WHAT YOU NEED TO DO: When a line in the listing contains the string "their", pick it out and copy it.

WORKING DATA:
- Opening Delimiter -
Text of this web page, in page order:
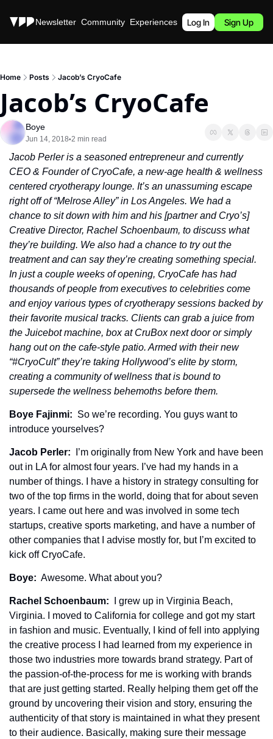
Stories Newsletter Community Experiences Podcast
Log In Sign Up
Home Posts Jacob’s CryoCafe
Jacob’s CryoCafe
Boye
Jun 14, 2018•2 min read
Jacob Perler is a seasoned entrepreneur and currently
CEO & Founder of CryoCafe, a new-age health & wellness
centered cryotherapy lounge. It’s an unassuming escape
right off of “Melrose Alley” in Los Angeles. We had a
chance to sit down with him and his [partner and Cryo’s]
Creative Director, Rachel Schoenbaum, to discuss what
they’re building. We also had a chance to try out the
treatment and can say they’re creating something special.
In just a couple weeks of opening, CryoCafe has had
thousands of people from executives to celebrities come
and enjoy various types of cryotherapy sessions backed by
their favorite musical tracks. Clients can grab a juice from
the Juicebot machine, box at CruBox next door or simply
hang out on the cafe-style patio. Armed with their new
“#CryoCult” they’re taking Hollywood’s elite by storm,
creating a community of wellness that is bound to
supersede the wellness behemoths before them.
Boye Fajinmi: So we’re recording. You guys want to
introduce yourselves?
Jacob Perler:
I’m originally from New York and have been
out in LA for almost four years. I’ve had my hands in a
number of things. I have a history in strategy consulting for
two of the top firms in the world, doing that for about seven
years. I came out here and was involved in some tech
startups, creative sports marketing, and have a number of
other companies that I advise mostly for, but I’m excited to
kick off CryoCafe.
Boye: Awesome. What about you?
Rachel Schoenbaum:
I grew up in Virginia Beach,
Virginia. I moved to California for college and got my start
in fashion and music. Eventually, I kind of fell into applying
the creative process I had learned from my experience in
those two industries more towards brand strategy. Part of
the passion-of-the-process for me is working with brands
that are just getting started. Really helping them get off the
ground by uncovering their vision and story, ensuring the
authenticity of that story is maintained in what they present
to their audience. Basically, making sure their message
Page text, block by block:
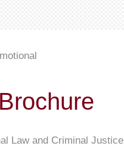
Law and Criminal Justice
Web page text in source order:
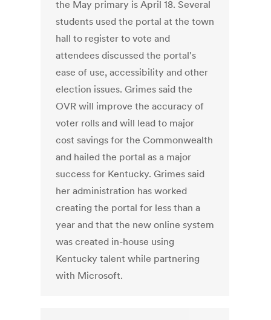
the May primary is April 18. Several
students used the portal at the town
hall to register to vote and
attendees discussed the portal's
ease of use, accessibility and other
election issues. Grimes said the
OVR will improve the accuracy of
voter rolls and will lead to major
cost savings for the Commonwealth
and hailed the portal as a major
success for Kentucky. Grimes said
her administration has worked
creating the portal for less than a
year and that the new online system
was created in-house using
Kentucky talent while partnering
with Microsoft.
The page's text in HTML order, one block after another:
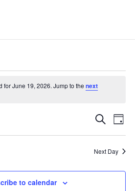
for June 19, 2026. Jump to thenext
Events
Search
Views
SearchDay
Next Day
to calendar
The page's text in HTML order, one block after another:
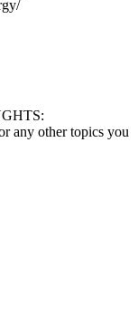
any other topics you
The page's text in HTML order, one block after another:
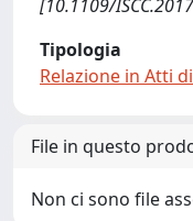
[10.1109/
Tipologia
Relazione in Atti
File in questo
Non ci sono file
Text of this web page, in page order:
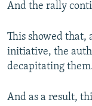
And the rally
This showed that,
initiative, the
decapitating
And as a result,
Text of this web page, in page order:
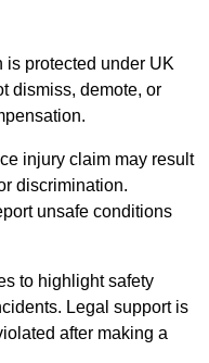
protected under UK
dismiss, demote, or
injury claim may result
discrimination.
unsafe conditions
to highlight safety
Legal support is
after making a
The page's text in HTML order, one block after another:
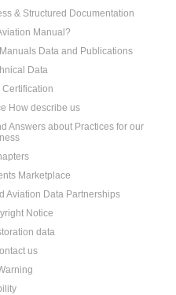
& Structured Documentation
Manual?
Data and Publications
Data
Certification
How describe us
Answers about Practices for our
Marketplace
Aviation Data Partnerships
Notice
data
us
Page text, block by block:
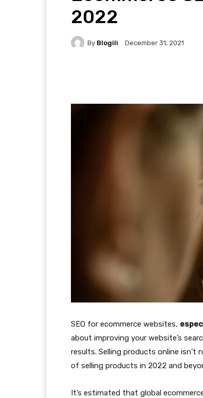
2022
By Blogili December 31, 2021
SEO for ecommerce websites,
about improving your website’s
results. Selling products online isn’t
of selling products in 2022 and
It’s estimated that global
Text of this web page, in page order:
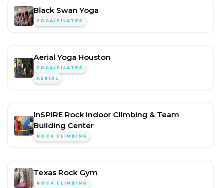
Black Swan Yoga
YOGA/PILATES
Aerial Yoga Houston
YOGA/PILATES
AERIAL
InSPIRE Rock Indoor Climbing & Team
Building Center
ROCK CLIMBING
Texas Rock Gym
ROCK CLIMBING
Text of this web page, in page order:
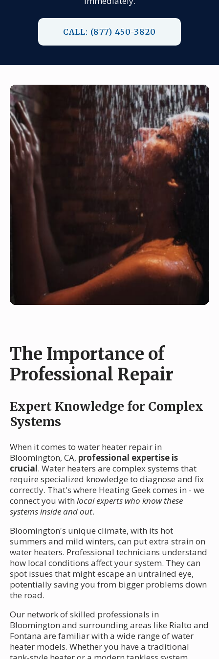
CALL: (877) 450-3820
The Importance of
Professional Repair
Expert Knowledge for Complex
Systems
When it comes to water heater repair in
Bloomington, CA, professional expertise is
crucial. Water heaters are complex systems that
require specialized knowledge to diagnose and fix
correctly. That's where Heating Geek comes in - we
connect you with local experts who know these
systems inside and out.
Bloomington's unique climate, with its hot
summers and mild winters, can put extra strain on
water heaters. Professional technicians understand
how local conditions affect your system. They can
spot issues that might escape an untrained eye,
potentially saving you from bigger problems down
the road.
Our network of skilled professionals in
Bloomington and surrounding areas like Rialto and
Fontana are familiar with a wide range of water
heater models. Whether you have a traditional
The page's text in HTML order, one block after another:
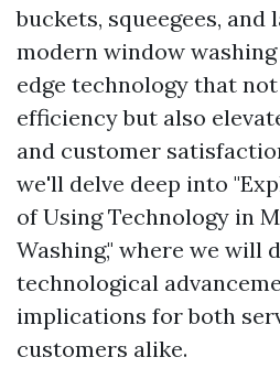
buckets, squeegees, and
modern window
edge technology that
efficiency but also
and customer
we'll delve deep into
of Using Technology in
Washing," where we will
technological
implications for both
customers alike.
- Closing Delimiter -
WRITTEN ANSWER:
their favorite musical tracks. Clients can grab a juice from
hang out on the cafe-style patio. Armed with their new
ground by uncovering their vision and story, ensuring the
to their audience. Basically, making sure their message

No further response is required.